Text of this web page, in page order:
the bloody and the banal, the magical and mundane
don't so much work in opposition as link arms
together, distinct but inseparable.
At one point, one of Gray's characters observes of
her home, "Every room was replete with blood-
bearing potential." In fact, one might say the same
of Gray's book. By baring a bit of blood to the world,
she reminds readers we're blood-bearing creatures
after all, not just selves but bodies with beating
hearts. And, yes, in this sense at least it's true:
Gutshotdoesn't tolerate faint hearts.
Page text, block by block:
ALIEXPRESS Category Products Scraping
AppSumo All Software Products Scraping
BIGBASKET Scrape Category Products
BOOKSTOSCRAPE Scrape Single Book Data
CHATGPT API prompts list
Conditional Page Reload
◆ ◆ ◆
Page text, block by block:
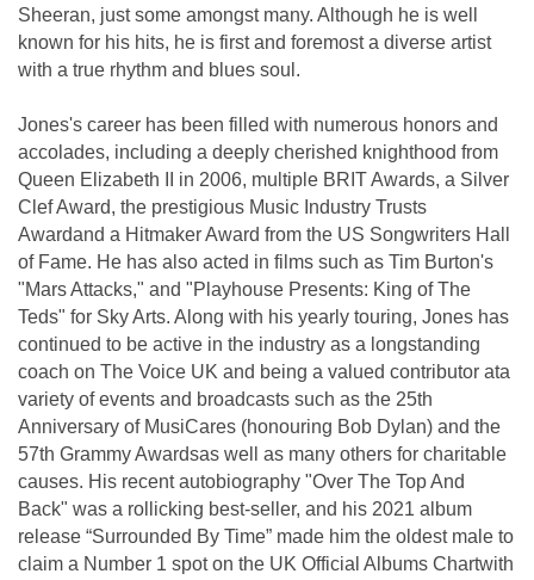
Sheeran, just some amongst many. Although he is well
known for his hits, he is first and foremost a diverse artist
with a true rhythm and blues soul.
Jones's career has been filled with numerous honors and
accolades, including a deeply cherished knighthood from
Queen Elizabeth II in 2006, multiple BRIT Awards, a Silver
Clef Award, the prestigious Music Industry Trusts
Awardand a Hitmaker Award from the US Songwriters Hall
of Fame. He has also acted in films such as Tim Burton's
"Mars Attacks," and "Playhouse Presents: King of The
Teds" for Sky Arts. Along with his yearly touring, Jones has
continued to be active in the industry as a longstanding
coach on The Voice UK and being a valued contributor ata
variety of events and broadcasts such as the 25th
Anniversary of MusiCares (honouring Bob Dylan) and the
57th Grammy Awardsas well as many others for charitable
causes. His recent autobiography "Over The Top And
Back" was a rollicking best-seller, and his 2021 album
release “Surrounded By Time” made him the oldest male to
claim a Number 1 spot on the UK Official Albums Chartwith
◆ ◆ ◆
- Task statement -
Within the material above, output exactly the lines from the one with "BIGBASKET Scrape Category Products" through the one with "Conditional Page Reload", end lines included, and nothing besides.

- Written answer -
BIGBASKET Scrape Category Products
BOOKSTOSCRAPE Scrape Single Book Data
CHATGPT API prompts list
Conditional Page Reload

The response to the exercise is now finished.